Türkiye’de yaşadığımız her gün bizlere yeni bir şaşırma sebebi verirken dün yeni bir skandala pek çok kanalın katıldığı ortak canlı yayında şahit olduk. Ulusal kanalların günlerdir duyurduğu Türkiye Tek Yürek isimli programda kamu bankaları, rant odaklı patronlar ve bir noktada kendine pay çıkarmak isteyen yandaşların sözde “bağış” yarışını izledik. Krizi fırsata çevirmek isteyen rantçıların bağış yarışı klişe bir kara komedinin ötesine geçemezken vatandaş bizden çalınanları bize bağışlamak da nedir ortak temasında tivitler attı. 

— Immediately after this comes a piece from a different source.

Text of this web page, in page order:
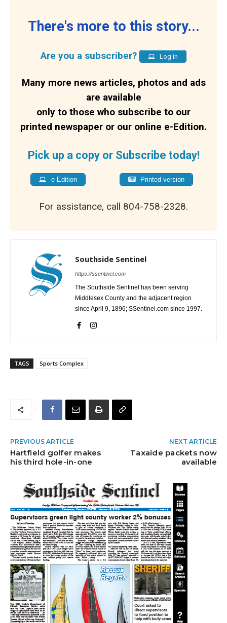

Halkın konuya bakış açısı bağışların tamamen göstermelik, sağ cepten sol cebe olduğu yönünde. Dün akşam izlediğimiz adeta eski moda bir sirk gibiydi. İşkence edilen hayvanlar yoktu ama bizzat işkence gören halk ve işkenceci erk karşı karşıyaydı. Konuşmak isteyen susturuldu. Malzemeden çalan gönüller avutuldu. Vicdan muhasebeleri vergiden düşülecek miktarlar sayesinde bir kez daha süresiz ve faizsiz ertelenmiş oldu. Bizden çalınan paraların yanından bile geçemeyecek bir mebla dün akşam toplanan para. Öte yandan deprem bölgesine gününde gitse binlerce hayatı da kurtarabilecek bir mebla. Kamu bankaları ve yandaş zenginler neden 10 gün beklediler, açıkçası anlamak pek mümkün değil.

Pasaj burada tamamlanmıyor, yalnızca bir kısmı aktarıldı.